DATASET ENTRIES |
>>>

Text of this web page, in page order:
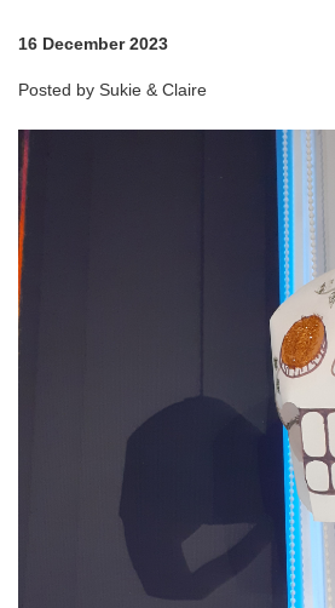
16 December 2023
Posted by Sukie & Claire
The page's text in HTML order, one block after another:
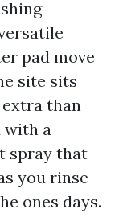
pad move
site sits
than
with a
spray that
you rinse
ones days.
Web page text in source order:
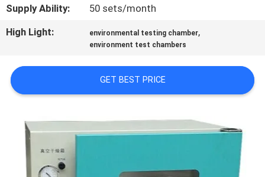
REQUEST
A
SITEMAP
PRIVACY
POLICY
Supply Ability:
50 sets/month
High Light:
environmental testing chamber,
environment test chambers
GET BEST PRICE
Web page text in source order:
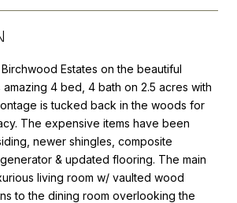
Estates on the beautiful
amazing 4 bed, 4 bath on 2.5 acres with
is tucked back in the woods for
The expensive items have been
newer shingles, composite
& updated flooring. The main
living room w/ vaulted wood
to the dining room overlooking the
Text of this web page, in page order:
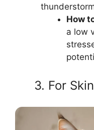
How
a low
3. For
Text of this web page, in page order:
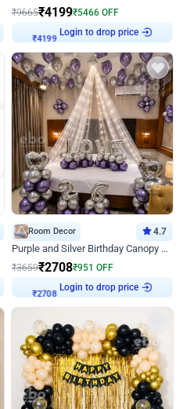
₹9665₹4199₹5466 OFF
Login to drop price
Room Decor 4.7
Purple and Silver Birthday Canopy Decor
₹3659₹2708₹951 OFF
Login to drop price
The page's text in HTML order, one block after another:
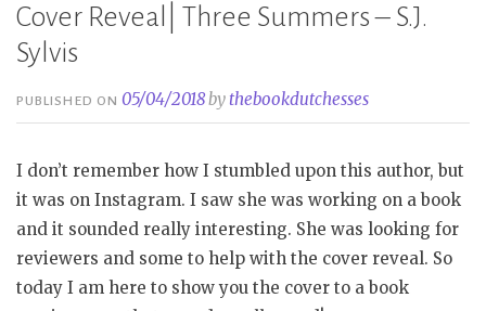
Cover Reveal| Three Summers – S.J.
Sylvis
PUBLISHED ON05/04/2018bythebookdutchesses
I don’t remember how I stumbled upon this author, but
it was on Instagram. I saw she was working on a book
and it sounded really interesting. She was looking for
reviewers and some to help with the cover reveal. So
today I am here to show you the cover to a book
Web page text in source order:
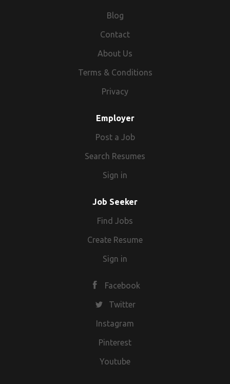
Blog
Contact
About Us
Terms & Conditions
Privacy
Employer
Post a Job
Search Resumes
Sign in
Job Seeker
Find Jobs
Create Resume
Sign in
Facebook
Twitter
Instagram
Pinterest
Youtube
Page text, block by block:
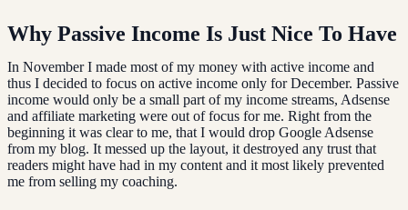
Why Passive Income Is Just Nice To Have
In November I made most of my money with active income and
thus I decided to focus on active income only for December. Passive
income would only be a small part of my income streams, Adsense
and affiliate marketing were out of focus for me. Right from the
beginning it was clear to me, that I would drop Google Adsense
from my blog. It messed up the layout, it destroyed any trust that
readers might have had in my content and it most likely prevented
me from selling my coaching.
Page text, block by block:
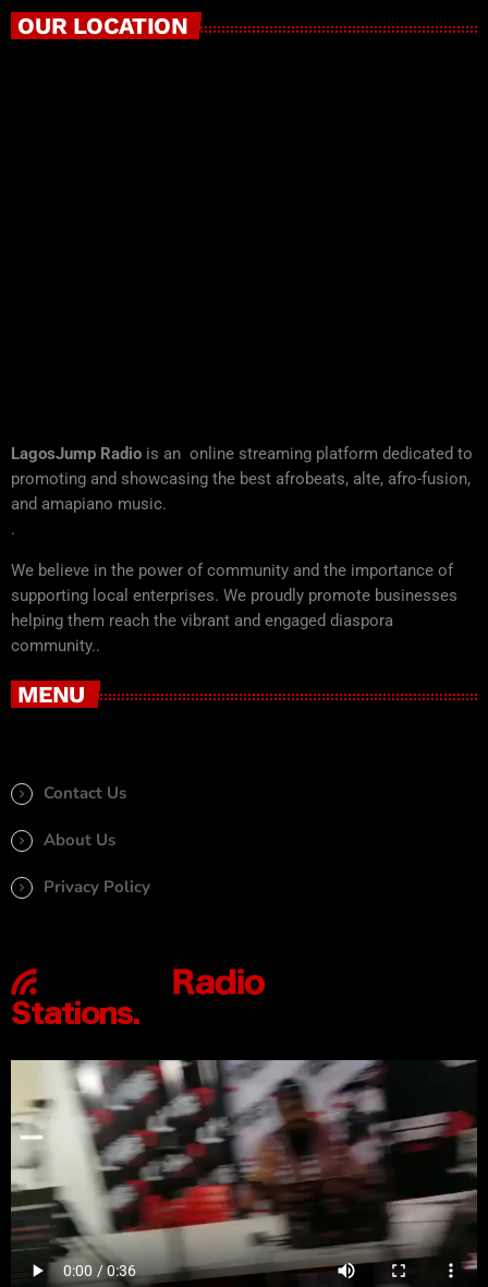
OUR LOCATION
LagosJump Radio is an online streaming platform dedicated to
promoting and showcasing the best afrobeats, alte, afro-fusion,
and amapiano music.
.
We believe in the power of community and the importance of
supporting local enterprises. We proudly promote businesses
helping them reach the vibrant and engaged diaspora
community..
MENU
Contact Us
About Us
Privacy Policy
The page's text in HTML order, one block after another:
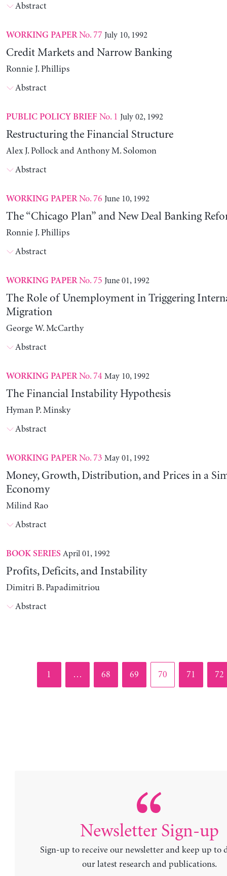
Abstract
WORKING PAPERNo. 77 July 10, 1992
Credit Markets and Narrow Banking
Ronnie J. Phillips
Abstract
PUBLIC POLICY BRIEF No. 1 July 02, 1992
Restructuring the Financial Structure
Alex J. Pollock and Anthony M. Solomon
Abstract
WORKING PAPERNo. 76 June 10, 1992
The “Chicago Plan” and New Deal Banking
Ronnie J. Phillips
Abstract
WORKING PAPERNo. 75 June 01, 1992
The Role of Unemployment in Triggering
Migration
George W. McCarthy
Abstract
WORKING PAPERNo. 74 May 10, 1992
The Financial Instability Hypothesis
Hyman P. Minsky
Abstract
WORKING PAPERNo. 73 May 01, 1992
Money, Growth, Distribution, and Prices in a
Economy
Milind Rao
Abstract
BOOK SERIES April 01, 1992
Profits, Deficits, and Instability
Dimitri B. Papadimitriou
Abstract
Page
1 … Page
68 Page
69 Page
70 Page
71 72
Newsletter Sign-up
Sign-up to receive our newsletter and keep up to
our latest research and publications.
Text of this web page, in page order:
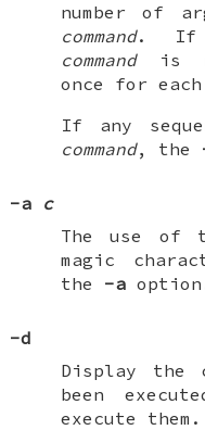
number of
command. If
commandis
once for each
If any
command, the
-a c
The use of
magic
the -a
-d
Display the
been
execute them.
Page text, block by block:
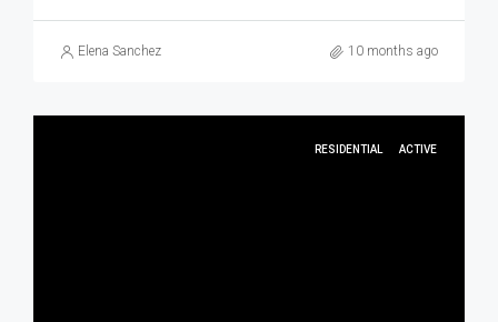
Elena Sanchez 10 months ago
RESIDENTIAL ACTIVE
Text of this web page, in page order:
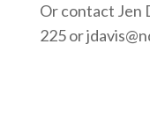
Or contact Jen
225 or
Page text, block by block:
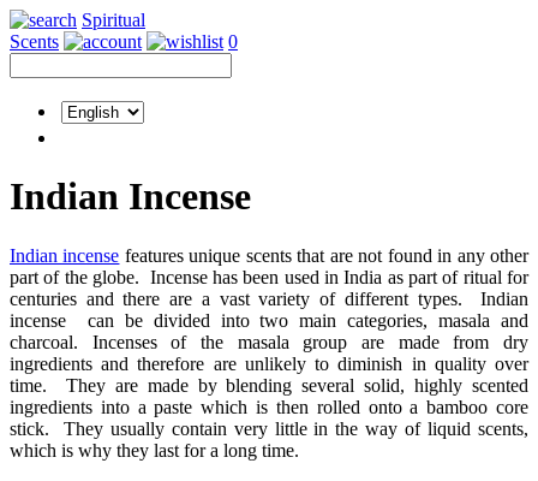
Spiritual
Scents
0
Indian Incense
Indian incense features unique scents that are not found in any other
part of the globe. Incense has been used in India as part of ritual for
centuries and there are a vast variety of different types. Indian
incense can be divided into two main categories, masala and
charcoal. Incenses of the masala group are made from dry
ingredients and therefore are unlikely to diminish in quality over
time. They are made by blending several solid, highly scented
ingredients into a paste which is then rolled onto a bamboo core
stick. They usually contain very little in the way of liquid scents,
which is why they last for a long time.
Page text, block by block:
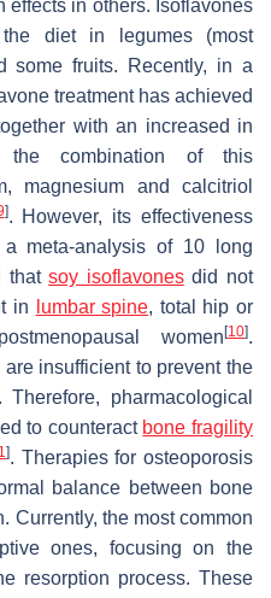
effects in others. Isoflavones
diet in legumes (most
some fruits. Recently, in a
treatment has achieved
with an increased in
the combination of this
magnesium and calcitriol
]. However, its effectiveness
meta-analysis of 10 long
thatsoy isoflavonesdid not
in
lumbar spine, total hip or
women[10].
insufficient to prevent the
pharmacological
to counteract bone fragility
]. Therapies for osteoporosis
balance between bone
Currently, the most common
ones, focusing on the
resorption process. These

<<<

TASK PROMPT |
The lines above from the line with "The Role of Unemployment in Triggering" through the line with "centuries and there" are to be given again word for word, with no pictures among them.

COMPLETED TASK |
The Role of Unemployment in Triggering
Migration
George W. McCarthy
Abstract
WORKING PAPERNo. 74 May 10, 1992
The Financial Instability Hypothesis
Hyman P. Minsky
Abstract
WORKING PAPERNo. 73 May 01, 1992
Money, Growth, Distribution, and Prices in a
Economy
Milind Rao
Abstract
BOOK SERIES April 01, 1992
Profits, Deficits, and Instability
Dimitri B. Papadimitriou
Abstract
Page
1 … Page
68 Page
69 Page
70 Page
71 72
Newsletter Sign-up
Sign-up to receive our newsletter and keep up to
our latest research and publications.
Text of this web page, in page order:
number of
command. If
commandis
once for each
If any
command, the
-a c
The use of
magic
the -a
-d
Display the
been
execute them.
Page text, block by block:
Elena Sanchez 10 months ago
RESIDENTIAL ACTIVE
Text of this web page, in page order:
Or contact Jen
225 or
Page text, block by block:
Spiritual
Scents
0
Indian Incense
Indian incense features unique scents that are not found in any other
part of the globe. Incense has been used in India as part of ritual for
centuries and there are a vast variety of different types. Indian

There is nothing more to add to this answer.